An hour later, Eleanor and Nathaniel fell asleep in each other’s arms. In all the dark house, Grace was the only one who lay awake. She held on to her pillow, and waited for the water and her fears to recede.
‘My mother was a Holborough, you know,’ Clio said.
Elizabeth did know. She also knew that Clio’s grandmother had been Miss Constance Earley, who had married Sir Hubert Holborough, Bt, of Holborough Hall, Leicestershire, in 1875. Her daughters had been born in April 1877.
Lady Holborough never fully recovered from the stress of the twin pregnancy and birth, and she lived the rest of her life as a semi-invalid. There were no more children. Blanche and Eleanor Holborough spent their childhood in rural isolation in Leicestershire, best friends as well as sisters.
Elizabeth knew all this, and more. She had the family diaries, letters, Bibles, copies of birth and death certificates, the biographer’s weight of bare facts and forgotten feelings from which to flesh out her people. She thought she knew more about the history of their antecedents than Clio had ever done, and Clio had forgotten so much. Clio could not even remember what they had talked about last time they met.
And yet Clio possessed rare pools of memory in which the water was so clear that she could stare down and see every detail of a single day, a day that had been submerged long ago by the flood of successive days pouring down upon it. Elizabeth wanted to lean over her shoulder and look into those pools too. That was why she came to sit in this room, with her miniature tape-recorder and her notebook, to look at reflections in still water.
‘A Holborough. Yes,’ Elizabeth said.
‘Mother used to tell me stories about when she was a little girl.’
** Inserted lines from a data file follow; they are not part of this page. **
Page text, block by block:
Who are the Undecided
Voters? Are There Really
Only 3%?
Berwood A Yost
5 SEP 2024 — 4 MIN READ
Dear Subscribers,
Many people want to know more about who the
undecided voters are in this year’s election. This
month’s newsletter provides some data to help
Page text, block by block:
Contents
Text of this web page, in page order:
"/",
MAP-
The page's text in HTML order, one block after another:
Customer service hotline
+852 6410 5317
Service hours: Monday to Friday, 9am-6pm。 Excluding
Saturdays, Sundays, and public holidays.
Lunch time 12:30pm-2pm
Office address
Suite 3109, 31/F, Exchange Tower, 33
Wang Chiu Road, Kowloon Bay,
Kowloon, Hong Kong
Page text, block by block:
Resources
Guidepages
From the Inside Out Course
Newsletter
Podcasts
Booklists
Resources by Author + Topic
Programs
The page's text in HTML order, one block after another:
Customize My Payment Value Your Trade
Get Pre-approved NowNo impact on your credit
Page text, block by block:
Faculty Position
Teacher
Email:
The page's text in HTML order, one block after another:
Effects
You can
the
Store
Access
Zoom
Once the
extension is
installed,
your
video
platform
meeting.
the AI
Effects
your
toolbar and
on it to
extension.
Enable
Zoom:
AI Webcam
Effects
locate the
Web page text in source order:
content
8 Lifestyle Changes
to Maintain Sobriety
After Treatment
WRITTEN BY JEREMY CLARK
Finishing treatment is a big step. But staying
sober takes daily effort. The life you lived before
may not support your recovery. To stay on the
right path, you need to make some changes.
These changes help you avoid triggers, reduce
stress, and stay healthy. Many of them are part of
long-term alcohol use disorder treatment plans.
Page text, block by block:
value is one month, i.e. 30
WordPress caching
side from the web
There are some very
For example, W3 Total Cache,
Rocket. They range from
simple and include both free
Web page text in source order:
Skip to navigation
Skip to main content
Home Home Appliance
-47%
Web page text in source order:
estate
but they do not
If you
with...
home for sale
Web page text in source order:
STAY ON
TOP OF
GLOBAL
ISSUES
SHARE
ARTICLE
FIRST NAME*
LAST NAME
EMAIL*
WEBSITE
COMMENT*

When Blanche and Eleanor were girls, a hundred years ago.
‘What sort of stories?’
Clio gave her cunning look, to show that she was aware of the eagerness behind the question. ‘Stories …’ she said softly, on an expiring breath.
There was a silence, and then she began.
‘Holborough was a fine house. Not on the scale of Stretton, of course, but it was the first house in the neighbourhood. There was a maze in the gardens. Mother and Aunt Blanche used to lead new governesses into it and lose them. They knew every leaf and twig themselves. They would slip away and leave the poor creatures to wander all the afternoon. Then the gardeners would hear the pitiful cries, and come to the rescue.’
Elizabeth had visited Holborough Hall. After it had been sold in the Twenties it had been a preparatory school and then in wartime a training camp for Army Intelligence officers. After the war it had stood empty, and then seen service as a school again. Lately it had become a conference centre. The famous maze had survived, just. It looked very small and dusty, marooned in a wide sea of tarmac on which delegates parked their cars.
‘Can’t you imagine them?’ Clio was saying. ‘Identical little girls in pinafores, whisking gleefully and silently down the green alleys?’
Elizabeth smiled. ‘Yes, I can imagine.’
‘They had to make their own amusements. There were no other children. It wasn’t like it was for me, living in the middle of Oxford, with brothers and cousins always there.’